**REQUIRED WORK**: Here the job is to copy the data exactly and to exclude every image from it.

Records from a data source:
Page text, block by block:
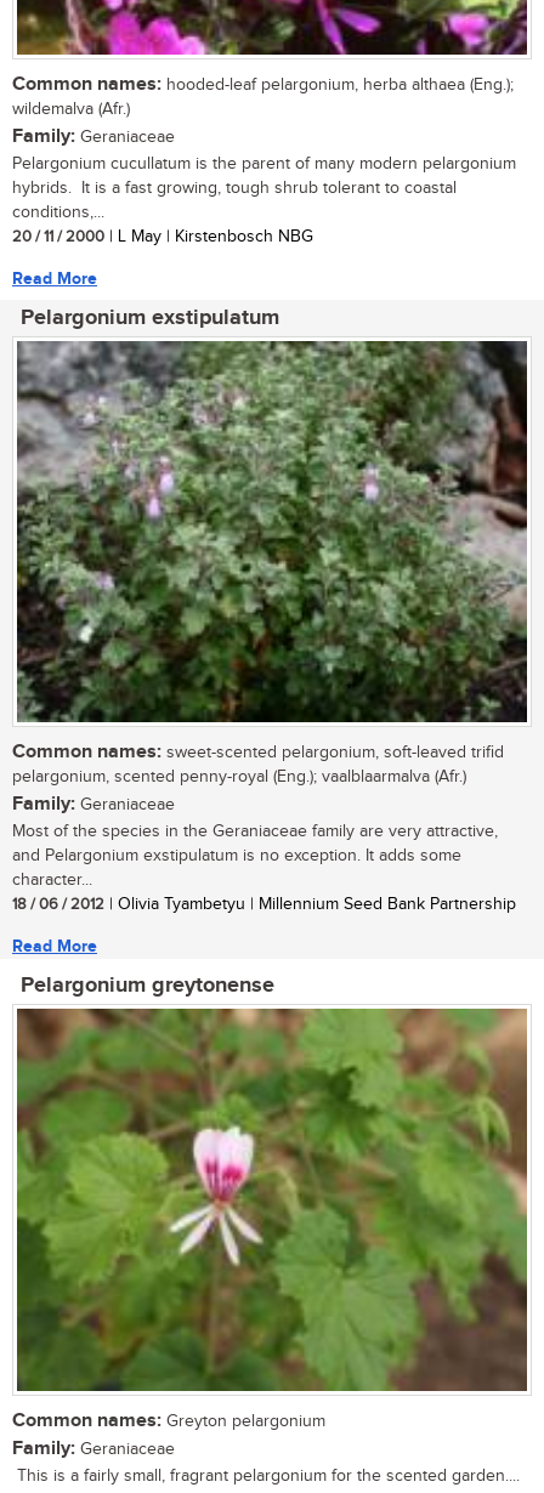
Common names: hooded-leaf pelargonium, herba althaea (Eng.);
wildemalva (Afr.)
Family: Geraniaceae
Pelargonium cucullatum is the parent of many modern pelargonium
hybrids. It is a fast growing, tough shrub tolerant to coastal
conditions,...
20 / 11 / 2000 | L May | Kirstenbosch NBG
Read More
Pelargonium exstipulatum
Common names: sweet-scented pelargonium, soft-leaved trifid
pelargonium, scented penny-royal (Eng.); vaalblaarmalva (Afr.)
Family: Geraniaceae
Most of the species in the Geraniaceae family are very attractive,
and Pelargonium exstipulatum is no exception. It adds some
character...
18 / 06 / 2012 | Olivia Tyambetyu | Millennium Seed Bank Partnership
Read More
Pelargonium greytonense
Common names: Greyton pelargonium
Family: Geraniaceae
This is a fairly small, fragrant pelargonium for the scented garden....

**YOUR RESPONSE**:
Page text, block by block:
Common names: hooded-leaf pelargonium, herba althaea (Eng.);
wildemalva (Afr.)
Family: Geraniaceae
Pelargonium cucullatum is the parent of many modern pelargonium
hybrids. It is a fast growing, tough shrub tolerant to coastal
conditions,...
20 / 11 / 2000 | L May | Kirstenbosch NBG
Read More
Pelargonium exstipulatum
Common names: sweet-scented pelargonium, soft-leaved trifid
pelargonium, scented penny-royal (Eng.); vaalblaarmalva (Afr.)
Family: Geraniaceae
Most of the species in the Geraniaceae family are very attractive,
and Pelargonium exstipulatum is no exception. It adds some
character...
18 / 06 / 2012 | Olivia Tyambetyu | Millennium Seed Bank Partnership
Read More
Pelargonium greytonense
Common names: Greyton pelargonium
Family: Geraniaceae
This is a fairly small, fragrant pelargonium for the scented garden....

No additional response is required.